Start of Source data
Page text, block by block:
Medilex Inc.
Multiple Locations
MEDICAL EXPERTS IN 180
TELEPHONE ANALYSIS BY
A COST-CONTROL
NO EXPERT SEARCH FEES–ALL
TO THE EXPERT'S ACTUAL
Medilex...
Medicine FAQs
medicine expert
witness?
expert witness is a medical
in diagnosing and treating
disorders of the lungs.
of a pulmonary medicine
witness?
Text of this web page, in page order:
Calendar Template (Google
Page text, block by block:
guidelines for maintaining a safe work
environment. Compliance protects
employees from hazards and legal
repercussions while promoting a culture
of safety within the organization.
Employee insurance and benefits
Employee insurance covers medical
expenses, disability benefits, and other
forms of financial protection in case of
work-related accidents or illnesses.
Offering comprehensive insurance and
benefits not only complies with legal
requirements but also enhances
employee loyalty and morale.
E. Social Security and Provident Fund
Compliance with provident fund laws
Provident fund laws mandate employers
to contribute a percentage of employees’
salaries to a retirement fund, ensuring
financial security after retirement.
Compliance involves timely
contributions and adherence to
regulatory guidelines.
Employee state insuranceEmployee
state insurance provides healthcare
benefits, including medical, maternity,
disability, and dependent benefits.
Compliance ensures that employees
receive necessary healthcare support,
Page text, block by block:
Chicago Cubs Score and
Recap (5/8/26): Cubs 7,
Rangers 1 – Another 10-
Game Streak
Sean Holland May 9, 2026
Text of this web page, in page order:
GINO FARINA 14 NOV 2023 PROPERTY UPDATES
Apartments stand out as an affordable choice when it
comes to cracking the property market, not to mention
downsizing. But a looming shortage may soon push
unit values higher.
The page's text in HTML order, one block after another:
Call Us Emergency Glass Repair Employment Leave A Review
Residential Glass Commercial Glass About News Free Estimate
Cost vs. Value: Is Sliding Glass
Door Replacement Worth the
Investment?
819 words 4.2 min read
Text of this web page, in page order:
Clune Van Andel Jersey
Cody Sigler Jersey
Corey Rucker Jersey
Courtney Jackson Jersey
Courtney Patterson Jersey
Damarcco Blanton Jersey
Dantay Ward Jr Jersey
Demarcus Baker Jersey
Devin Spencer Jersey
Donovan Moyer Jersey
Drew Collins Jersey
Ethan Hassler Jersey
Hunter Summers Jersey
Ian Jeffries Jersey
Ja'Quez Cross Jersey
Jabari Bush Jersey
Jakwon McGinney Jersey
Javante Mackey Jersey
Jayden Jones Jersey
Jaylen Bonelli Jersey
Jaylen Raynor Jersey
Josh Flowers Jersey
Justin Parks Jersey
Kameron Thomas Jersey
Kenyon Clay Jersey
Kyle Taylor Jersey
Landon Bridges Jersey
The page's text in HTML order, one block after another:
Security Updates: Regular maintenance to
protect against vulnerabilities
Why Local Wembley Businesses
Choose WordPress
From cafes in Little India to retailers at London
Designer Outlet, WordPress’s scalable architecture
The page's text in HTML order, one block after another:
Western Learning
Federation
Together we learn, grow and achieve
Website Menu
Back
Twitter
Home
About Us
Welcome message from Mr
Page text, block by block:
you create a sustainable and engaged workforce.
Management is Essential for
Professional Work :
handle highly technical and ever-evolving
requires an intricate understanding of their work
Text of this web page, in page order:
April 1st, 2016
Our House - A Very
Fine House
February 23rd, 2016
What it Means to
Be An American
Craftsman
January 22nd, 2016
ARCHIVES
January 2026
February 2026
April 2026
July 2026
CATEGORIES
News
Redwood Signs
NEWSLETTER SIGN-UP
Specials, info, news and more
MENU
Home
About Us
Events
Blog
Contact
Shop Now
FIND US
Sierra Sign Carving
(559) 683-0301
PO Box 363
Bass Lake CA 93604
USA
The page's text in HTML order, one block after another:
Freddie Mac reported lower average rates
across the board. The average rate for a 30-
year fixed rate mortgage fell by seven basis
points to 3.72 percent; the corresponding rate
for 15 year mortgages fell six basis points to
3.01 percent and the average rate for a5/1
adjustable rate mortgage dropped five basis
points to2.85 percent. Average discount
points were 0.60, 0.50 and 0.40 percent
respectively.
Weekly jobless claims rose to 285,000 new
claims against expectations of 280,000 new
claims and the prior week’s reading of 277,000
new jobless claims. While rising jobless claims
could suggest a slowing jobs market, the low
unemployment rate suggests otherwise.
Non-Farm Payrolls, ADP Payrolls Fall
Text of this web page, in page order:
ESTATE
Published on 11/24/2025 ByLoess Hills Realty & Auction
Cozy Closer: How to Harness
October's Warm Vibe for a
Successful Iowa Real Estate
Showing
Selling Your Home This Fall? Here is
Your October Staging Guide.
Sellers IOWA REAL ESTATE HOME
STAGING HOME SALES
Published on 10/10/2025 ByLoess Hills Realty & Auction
End of Source data
* Problem requirements:
The full data, transcribed without change, is the expected answer.

* Answer box:
Page text, block by block:
Medilex Inc.
Multiple Locations
MEDICAL EXPERTS IN 180
TELEPHONE ANALYSIS BY
A COST-CONTROL
NO EXPERT SEARCH FEES–ALL
TO THE EXPERT'S ACTUAL
Medilex...
Medicine FAQs
medicine expert
witness?
expert witness is a medical
in diagnosing and treating
disorders of the lungs.
of a pulmonary medicine
witness?
Text of this web page, in page order:
Calendar Template (Google
Page text, block by block:
guidelines for maintaining a safe work
environment. Compliance protects
employees from hazards and legal
repercussions while promoting a culture
of safety within the organization.
Employee insurance and benefits
Employee insurance covers medical
expenses, disability benefits, and other
forms of financial protection in case of
work-related accidents or illnesses.
Offering comprehensive insurance and
benefits not only complies with legal
requirements but also enhances
employee loyalty and morale.
E. Social Security and Provident Fund
Compliance with provident fund laws
Provident fund laws mandate employers
to contribute a percentage of employees’
salaries to a retirement fund, ensuring
financial security after retirement.
Compliance involves timely
contributions and adherence to
regulatory guidelines.
Employee state insuranceEmployee
state insurance provides healthcare
benefits, including medical, maternity,
disability, and dependent benefits.
Compliance ensures that employees
receive necessary healthcare support,
Page text, block by block:
Chicago Cubs Score and
Recap (5/8/26): Cubs 7,
Rangers 1 – Another 10-
Game Streak
Sean Holland May 9, 2026
Text of this web page, in page order:
GINO FARINA 14 NOV 2023 PROPERTY UPDATES
Apartments stand out as an affordable choice when it
comes to cracking the property market, not to mention
downsizing. But a looming shortage may soon push
unit values higher.
The page's text in HTML order, one block after another:
Call Us Emergency Glass Repair Employment Leave A Review
Residential Glass Commercial Glass About News Free Estimate
Cost vs. Value: Is Sliding Glass
Door Replacement Worth the
Investment?
819 words 4.2 min read
Text of this web page, in page order:
Clune Van Andel Jersey
Cody Sigler Jersey
Corey Rucker Jersey
Courtney Jackson Jersey
Courtney Patterson Jersey
Damarcco Blanton Jersey
Dantay Ward Jr Jersey
Demarcus Baker Jersey
Devin Spencer Jersey
Donovan Moyer Jersey
Drew Collins Jersey
Ethan Hassler Jersey
Hunter Summers Jersey
Ian Jeffries Jersey
Ja'Quez Cross Jersey
Jabari Bush Jersey
Jakwon McGinney Jersey
Javante Mackey Jersey
Jayden Jones Jersey
Jaylen Bonelli Jersey
Jaylen Raynor Jersey
Josh Flowers Jersey
Justin Parks Jersey
Kameron Thomas Jersey
Kenyon Clay Jersey
Kyle Taylor Jersey
Landon Bridges Jersey
The page's text in HTML order, one block after another:
Security Updates: Regular maintenance to
protect against vulnerabilities
Why Local Wembley Businesses
Choose WordPress
From cafes in Little India to retailers at London
Designer Outlet, WordPress’s scalable architecture
The page's text in HTML order, one block after another:
Western Learning
Federation
Together we learn, grow and achieve
Website Menu
Back
Twitter
Home
About Us
Welcome message from Mr
Page text, block by block:
you create a sustainable and engaged workforce.
Management is Essential for
Professional Work :
handle highly technical and ever-evolving
requires an intricate understanding of their work
Text of this web page, in page order:
April 1st, 2016
Our House - A Very
Fine House
February 23rd, 2016
What it Means to
Be An American
Craftsman
January 22nd, 2016
ARCHIVES
January 2026
February 2026
April 2026
July 2026
CATEGORIES
News
Redwood Signs
NEWSLETTER SIGN-UP
Specials, info, news and more
MENU
Home
About Us
Events
Blog
Contact
Shop Now
FIND US
Sierra Sign Carving
(559) 683-0301
PO Box 363
Bass Lake CA 93604
USA
The page's text in HTML order, one block after another:
Freddie Mac reported lower average rates
across the board. The average rate for a 30-
year fixed rate mortgage fell by seven basis
points to 3.72 percent; the corresponding rate
for 15 year mortgages fell six basis points to
3.01 percent and the average rate for a5/1
adjustable rate mortgage dropped five basis
points to2.85 percent. Average discount
points were 0.60, 0.50 and 0.40 percent
respectively.
Weekly jobless claims rose to 285,000 new
claims against expectations of 280,000 new
claims and the prior week’s reading of 277,000
new jobless claims. While rising jobless claims
could suggest a slowing jobs market, the low
unemployment rate suggests otherwise.
Non-Farm Payrolls, ADP Payrolls Fall
Text of this web page, in page order:
ESTATE
Published on 11/24/2025 ByLoess Hills Realty & Auction
Cozy Closer: How to Harness
October's Warm Vibe for a
Successful Iowa Real Estate
Showing
Selling Your Home This Fall? Here is
Your October Staging Guide.
Sellers IOWA REAL ESTATE HOME
STAGING HOME SALES
Published on 10/10/2025 ByLoess Hills Realty & Auction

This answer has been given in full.